Elda Alvarenga: Eu diria que avançamos muito. Nossa profissão não é mais vista como sacerdócio e missão, mas tem resquícios de toda essa história. Fomos ocupando os espaços como mulheres, subvertendo os lugares que o Estado e a Igreja esperavam de nós, mas ainda há condições a alcançar. Jane de Almeida diz que fizemos não só o que se esperava de nós. Mas precisamos ainda hoje de ações afirmativas constantes, para superarmos as contradições de nossos espaços profissionais, lidando com as representações sociais sobre nós mulheres, na escola e em toda a sociedade. Feminizar a educação não significa deixar de ter rigor e critério profissional, por exemplo. Neste tempo, em especial, da pandemia, feminizar significa valorizar a manutenção da vida, o cuidado com o outro.

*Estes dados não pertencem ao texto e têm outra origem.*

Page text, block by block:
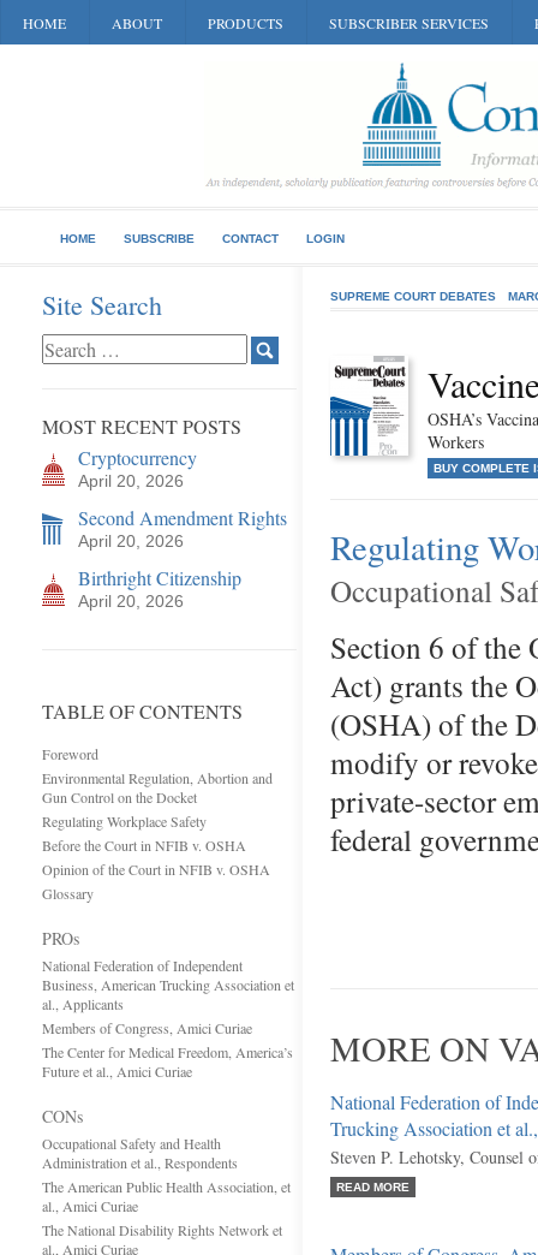
HOME ABOUT PRODUCTS SUBSCRIBER SERVICES
HOME SUBSCRIBE CONTACT LOGIN
Site Search
MOST RECENT POSTS
Cryptocurrency
April 20, 2026
Second Amendment Rights
April 20, 2026
Birthright Citizenship
April 20, 2026
TABLE OF CONTENTS
Foreword
Environmental Regulation, Abortion and
Gun Control on the Docket
Regulating Workplace Safety
Before the Court in NFIB v. OSHA
Opinion of the Court in NFIB v. OSHA
Glossary
PROs
National Federation of Independent
Business, American Trucking Association et
al., Applicants
Members of Congress, Amici Curiae
The Center for Medical Freedom, America’s
Future et al., Amici Curiae
CONs
Occupational Safety and Health
Administration et al., Respondents
The American Public Health Association, et
al., Amici Curiae
The National Disability Rights Network et
al., Amici Curiae
SUPREME COURT DEBATES
OSHA’s
Workers
BUY COMPLETE
Regulating
Occupational
Section 6 of the
Act) grants the
(OSHA) of the
modify or
private-sector
federal
MORE ON
National Federation of
Trucking Association et
Steven P. Lehotsky, Counsel
READ MORE
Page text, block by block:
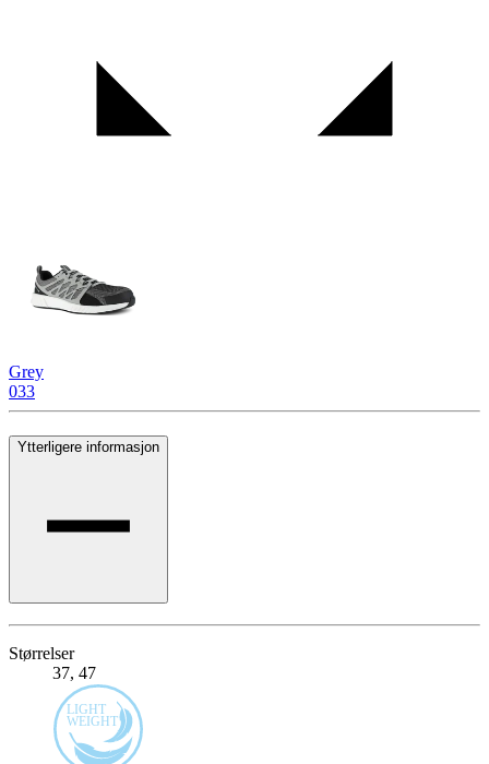
Grey
033
Ytterligere informasjon
Størrelser
37, 47
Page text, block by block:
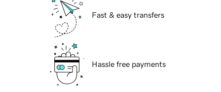
Fast & easy transfers
Hassle free payments
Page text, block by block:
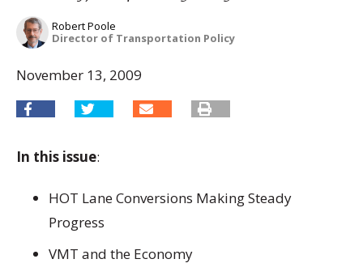
Robert Poole
Director of Transportation Policy
November 13, 2009
In this issue:
HOT Lane Conversions Making Steady
Progress
VMT and the Economy
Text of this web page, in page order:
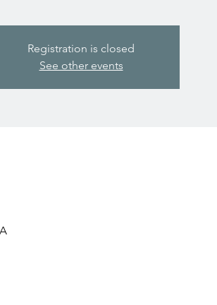
Registration is closed
See other events
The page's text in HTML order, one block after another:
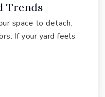
School
5200
KG-5
Trends
space to detach,
If your yard feels
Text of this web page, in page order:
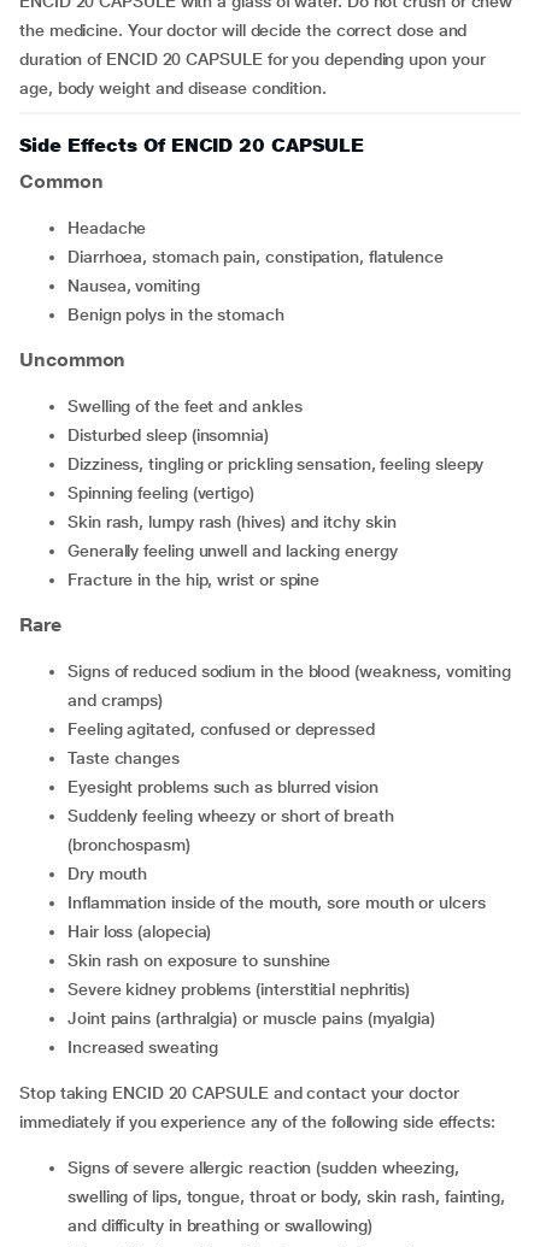
the medicine. Your doctor will decide the correct dose and
duration of ENCID 20 CAPSULE for you depending upon your
age, body weight and disease condition.
Side Effects Of ENCID 20 CAPSULE
Common
headache
diarrhoea, stomach pain, constipation, flatulence
nausea, vomiting
benign polys in the stomach
Uncommon
swelling of the feet and ankles
disturbed sleep (insomnia)
dizziness, tingling or prickling sensation, feeling sleepy
spinning feeling (vertigo)
skin rash, lumpy rash (hives) and itchy skin
generally feeling unwell and lacking energy
fracture in the hip, wrist or spine
Rare
signs of reduced sodium in the blood (weakness, vomiting
and cramps)
feeling agitated, confused or depressed
taste changes
eyesight problems such as blurred vision
suddenly feeling wheezy or short of breath
(bronchospasm)
dry mouth
inflammation inside of the mouth, sore mouth or ulcers
hair loss (alopecia)
skin rash on exposure to sunshine
severe kidney problems (interstitial nephritis)
joint pains (arthralgia) or muscle pains (myalgia)
increased sweating
Stop taking ENCID 20 CAPSULE and contact your doctor
immediately if you experience any of the following side effects:
signs of severe allergic reaction (sudden wheezing,
swelling of lips, tongue, throat or body, skin rash, fainting,
and difficulty in breathing or swallowing)
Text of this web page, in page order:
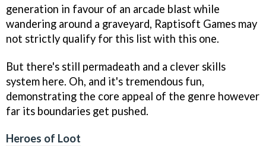
generation in favour of an arcade blast while
wandering around a graveyard, Raptisoft Games may
not strictly qualify for this list with this one.
But there's still permadeath and a clever skills
system here. Oh, and it's tremendous fun,
demonstrating the core appeal of the genre however
far its boundaries get pushed.
Heroes of Loot
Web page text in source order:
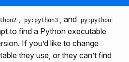
, py:python3 , and py:python
to find a Python executable
If you’d like to change
they use, or they can’t find
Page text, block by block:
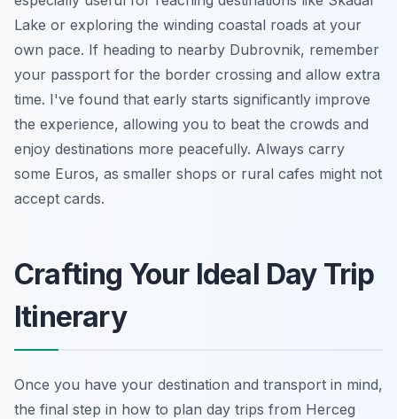
Lake or exploring the winding coastal roads at your
own pace. If heading to nearby Dubrovnik, remember
your passport for the border crossing and allow extra
time. I've found that early starts significantly improve
the experience, allowing you to beat the crowds and
enjoy destinations more peacefully. Always carry
some Euros, as smaller shops or rural cafes might not
accept cards.
Crafting Your Ideal Day Trip
Itinerary
Once you have your destination and transport in mind,
the final step in how to plan day trips from Herceg
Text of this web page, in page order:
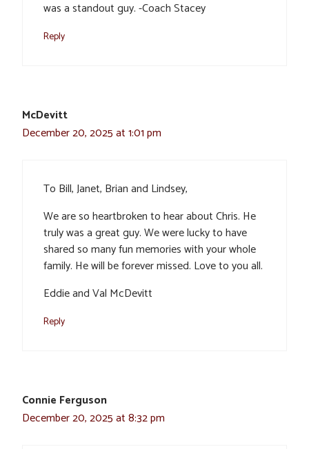
was a standout guy. -Coach Stacey
Reply
McDevitt
December 20, 2025 at 1:01 pm
To Bill, Janet, Brian and Lindsey,
We are so heartbroken to hear about Chris. He
truly was a great guy. We were lucky to have
shared so many fun memories with your whole
family. He will be forever missed. Love to you all.
Eddie and Val McDevitt
Reply
Connie Ferguson
December 20, 2025 at 8:32 pm
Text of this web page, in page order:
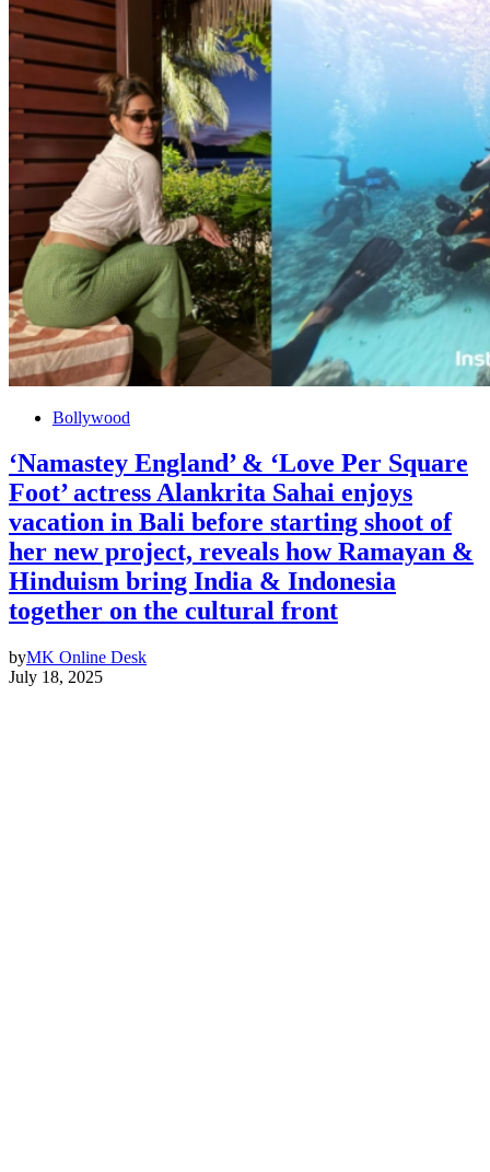
Bollywood
‘Namastey England’ & ‘Love Per Square
Foot’ actress Alankrita Sahai enjoys
vacation in Bali before starting shoot of
her new project, reveals how Ramayan &
Hinduism bring India & Indonesia
together on the cultural front
byMK Online Desk
July 18, 2025
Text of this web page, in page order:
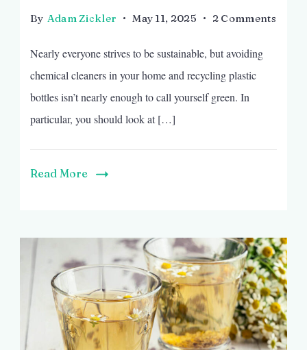
By Adam Zickler May 11, 2025 2 Commentson
Nearly everyone strives to be sustainable, but avoiding
chemical cleaners in your home and recycling plastic
bottles isn’t nearly enough to call yourself green. In
particular, you should look at […]
Read More

Qualquer instituição social precisa ter isso em mira. E isso tem variadas implicações para nós mulheres, que além de professoras, somos donas de casa, mães etc. Outro desafio é o debate permanente em torno da valorização do magistério, não só salarialmente, mas em todos os âmbitos, nas condições de trabalho, inclusive na liberdade de cátedra, tão fragilizada hoje. A questão da participação da mulher nos espaços de gestão ligados à educação também são espaços cada vez mais a serem ocupados. E, por fim, a importância de se registrar a história das mulheres e a história do magistério. Precisamos também caminhar mais nos registros históricos da realidade do magistério, uma contribuição também da minha pesquisa. Antônio Novoa fala que “Essa profissão precisa de se dizer e de se contar. É uma maneira de a compreender em toda a sua complexidade humana. É que ser professor abriga opções constantes, que cruzam a nossa maneira de ser com a nossa maneira de ensinar. Que desvendam na nossa maneira de ensinar a nossa maneira de ser”. Sou defensora da escola. A escola produz muita coisa bacana, mas não temos o cuidado de registrar. Isso acaba por contribuir com uma desvalorização da nossa profissão. As construções representativas e históricas impactam o nosso fazer na escola.

 

APOIE: Agradecemos sua participação, Elda, e a oportunidade de conhecer um pouco mais sobre seu trabalho. Você tem agora um espaço, então, para fazer as suas últimas considerações.

Elda Alvarenga: Também agradeço a oportunidade. É muito importante que o meu trabalho de pesquisa, de alguma forma seja devolvido à escola, especialmente a escola pública. Por último, queria enfatizar que o referencial que nos orienta nesse movimento das mulheres nunca é um movimento contra os homens, mas um movimento de equidade para todos. Buscamos a valorização e o respeito às mulheres, valorizando sua história. Isso nunca será contra os homens. Homens e mulheres merecem espaços igualitários na sociedade. Não somos melhores que os homens. Também não somos piores. Nossa luta não é contra eles. Os homens também têm suas dores, muitas vezes de terem pouco espaço reconhecido para demonstração de afeto, por exemplo. E isso é importante para todas e todos. Nossa luta acaba por beneficiar a todo o magistério, mulheres e homens.